Archive | 2019
On the Role of Hub and Orphan Genes in the Diagnosis of Breast Invasive Carcinoma
Abstract
Network information is gaining importance in the generation of predictive models in cancer genomics, with the premise that prior biological knowledge offers the models interpretability and reproducibility, an invaluable contribution in precision medicine. This work evaluates the usefulness of accounting for gene network information provided by the data correlation structure and external STRING information in the classification of Breast Invasive Carcinoma (BRCA) RNA-Seq data from The Cancer Genome Atlas (TCGA) into tumor and normal tissue, by sparse logistic regression (SLR). Within the correlation-based approaches, two directions were investigated: first, imposing smaller penalties on hub genes, i.e., highly connected genes in the network (hubSLR); second, favouring the selection of orphan or weakly correlated genes (orphanSLR).
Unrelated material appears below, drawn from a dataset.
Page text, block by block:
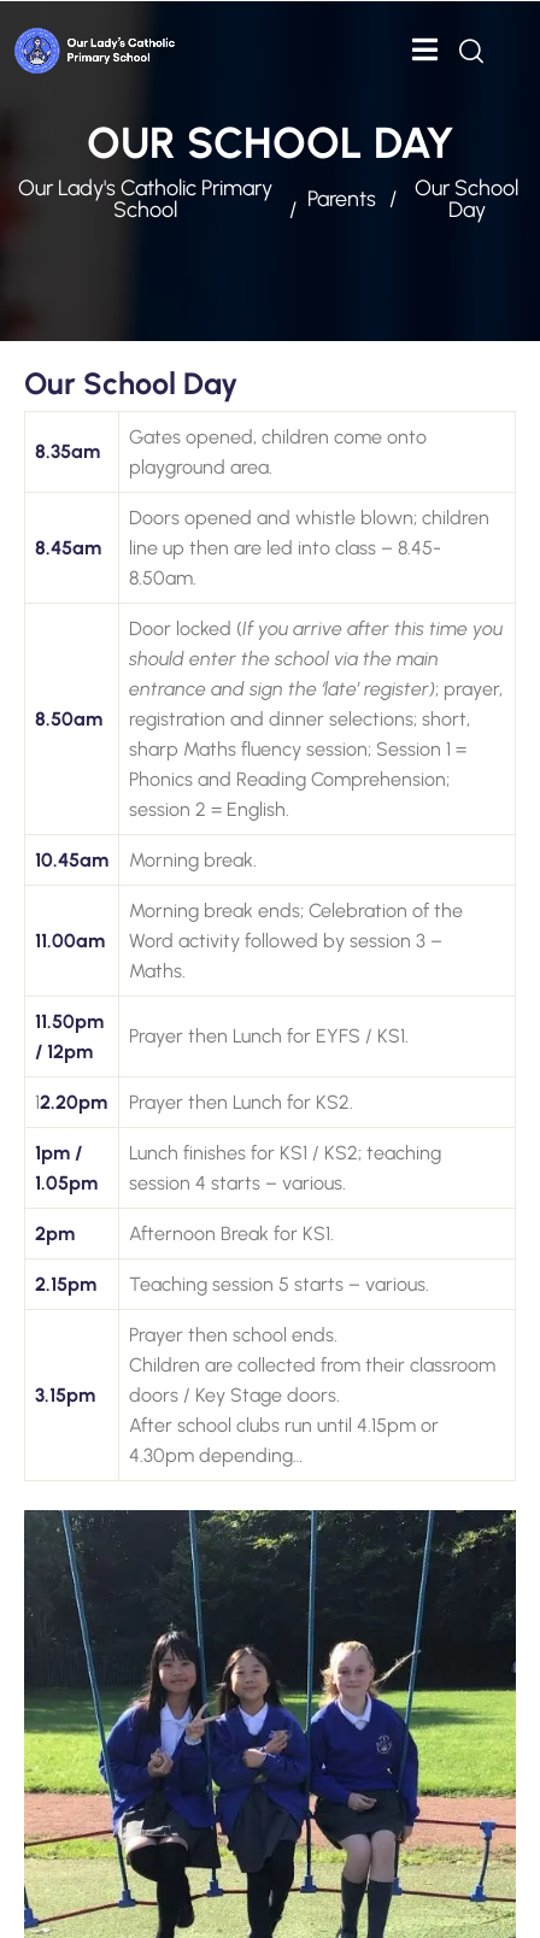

Without loss of predictive ability, a considerable overlap between the genes selected by the methods was achieved, with fewer genes exclusively selected by each method. Besides a consensus list of genes, the complementarity offered by sets of genes exclusively selected by each model based on different network information shall be regarded as a means to enhance biological interpretability, drawing attention to genes with a known role in the network, either hubs, orphans or highly connected genes in protein-protein interaction networks. This represents a major advantage over non network-based methods, enabling the disclosure of the relevance of known gene subnetworks in the disease under study, while boosting biomarker discovery and precision medicine.